Natchez is in a crisis situation along with a handful of other cities in Mississippi. CMBS is a serious new, non-native pest of crape myrtles that was first detected in Mississippi in spring of 2015 and in Natchez last year. In four generations, one CMBS can have eight to 12 million offspring.  This pest can move from plant to plant via insects, birds, wind, squirrels, etc.

It is important to treat before CMBS has its first generation offspring in the spring and before blooming. Uncontrolled infestations of CMBS build to heavy populations that produce large amounts of “honeydew,” causing infested trees, as well as other nearby plants, patio furniture, vehicles and anything under these trees to be covered with the “sticky” nature of the honeydew as well as “black sooty mold.”

I personally witnessed several downtown backyard patios covered in black sooty mold to the point homeowners could no longer sit in chairs outside. These infested trees are unsightly and have fewer blooms and grow poorly.  Heavy sustained infestations of CMBS can also kill trees. This has also occurred here in Natchez.

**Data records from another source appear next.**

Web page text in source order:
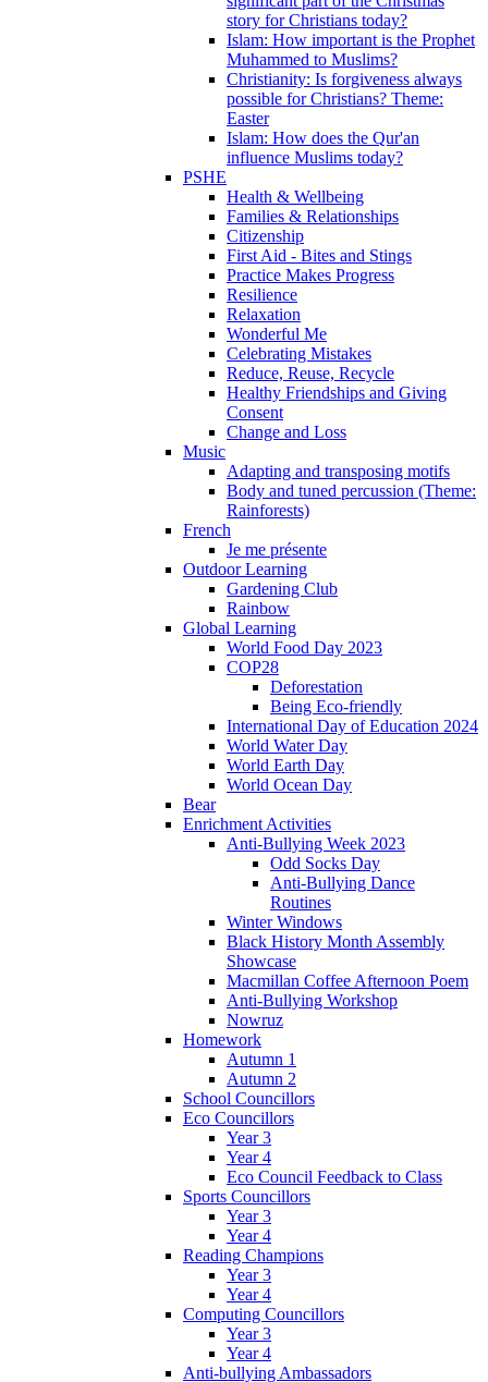
story for Christians today?
Islam: How important is the Prophet
Muhammed to Muslims?
Christianity: Is forgiveness always
possible for Christians? Theme:
Easter
Islam: How does the Qur'an
influence Muslims today?
PSHE
Health & Wellbeing
Families & Relationships
Citizenship
First Aid - Bites and Stings
Practice Makes Progress
Resilience
Relaxation
Wonderful Me
Celebrating Mistakes
Reduce, Reuse, Recycle
Healthy Friendships and Giving
Consent
Change and Loss
Music
Adapting and transposing motifs
Body and tuned percussion (Theme:
Rainforests)
French
Je me présente
Outdoor Learning
Gardening Club
Rainbow
Global Learning
World Food Day 2023
COP28
Deforestation
Being Eco-friendly
International Day of Education 2024
World Water Day
World Earth Day
World Ocean Day
Bear
Enrichment Activities
Anti-Bullying Week 2023
Odd Socks Day
Anti-Bullying Dance
Routines
Winter Windows
Black History Month Assembly
Showcase
Macmillan Coffee Afternoon Poem
Anti-Bullying Workshop
Nowruz
Homework
Autumn 1
Autumn 2
School Councillors
Eco Councillors
Year 3
Year 4
Eco Council Feedback to Class
Sports Councillors
Year 3
Year 4
Reading Champions
Year 3
Year 4
Computing Councillors
Year 3
Year 4
Anti-bullying Ambassadors

If crape myrtle bark scale is to go untreated the pest will be all over Mississippi and many more bees will possibly suffer as a result due to misapplication. Crape myrtle bark scale cannot be washed off as Mr. Waddill stated in his letter. He implied that the LSU AgCenter said cleaning off the sooty mold would control the insect, but this is incorrect. You might be able to wash off the black sooty mold that is a consequence of CMBS with soap and water and lots of elbow grease but the insect will still be there.

Another point to make is that there are several other factors besides imidacloprid that can affect bees such as Colony Collapse Disorder, Varroa mites and just abscond. Talk to any bee keeper in the area and they will tell you they occasionally lose hives all the time for various reasons. Varroa mites are a non-native pest that preys on developing immature bees and spread a virus that, if left untreated, can cause the entire bee colony to decline and die.

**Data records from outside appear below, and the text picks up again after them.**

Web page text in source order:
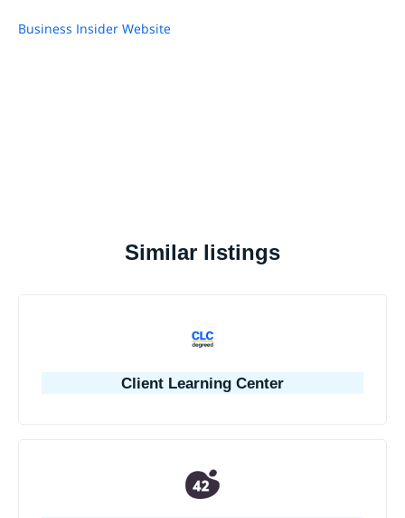
Business Insider Website
Similar listings
Client Learning Center
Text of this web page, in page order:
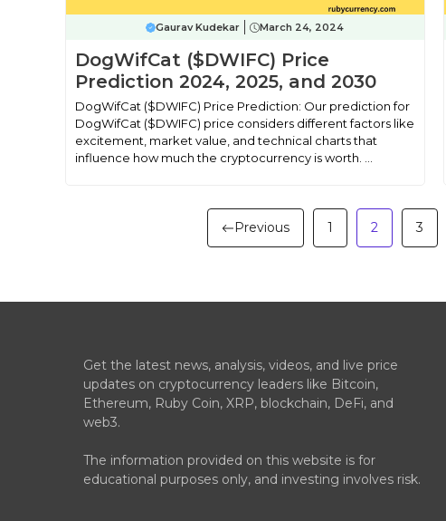
Gaurav Kudekar March 24, 2024
DogWifCat ($DWIFC) Price
Prediction 2024, 2025, and 2030
DogWifCat ($DWIFC) Price Prediction: Our prediction for
DogWifCat ($DWIFC) price considers different factors like
excitement, market value, and technical charts that
influence how much the cryptocurrency is worth. ...
Previous 1 2 3
Get the latest news, analysis, videos, and live price
updates on cryptocurrency leaders like Bitcoin,
Ethereum, Ruby Coin, XRP, blockchain, DeFi, and
web3.
The information provided on this website is for
educational purposes only, and investing involves risk.
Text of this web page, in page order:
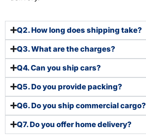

Ideally CMBS should be treated annually in early spring before bloom by soil injection so to lessen the exposure to bees and other non-target pest. Fall applications of imidacloprid can also be beneficial when there are fewer blooms present and helpful in reducing the over wintering population of CMBS.

Let me finish by saying I have never in my life seen a more dedicated group of volunteers than the Adams County Master Gardeners. Their impact is greater than anyone in the general public can possibly understand. From maintaining natures trails at Historic Jefferson College and the Indian Village to Pruning trees at Co-Lin Community College or the Natchez City Cemetery. Then you can find them helping landscape the gazebo (bandstand), downtown streets or even schools.

They have educational gardens at local public schools, work with numerous local nonprofits, and participate in local events all the time. Their members are a rare breed of hard-working gardening enthusiast who often put the love of their hometown and its beauty as a priority in their life. We should all be grateful for their efforts.

Now let’s all work together with them to make Natchez a great and beautiful tourist attraction.
David Carter is the District 2 supervisor of Adams County.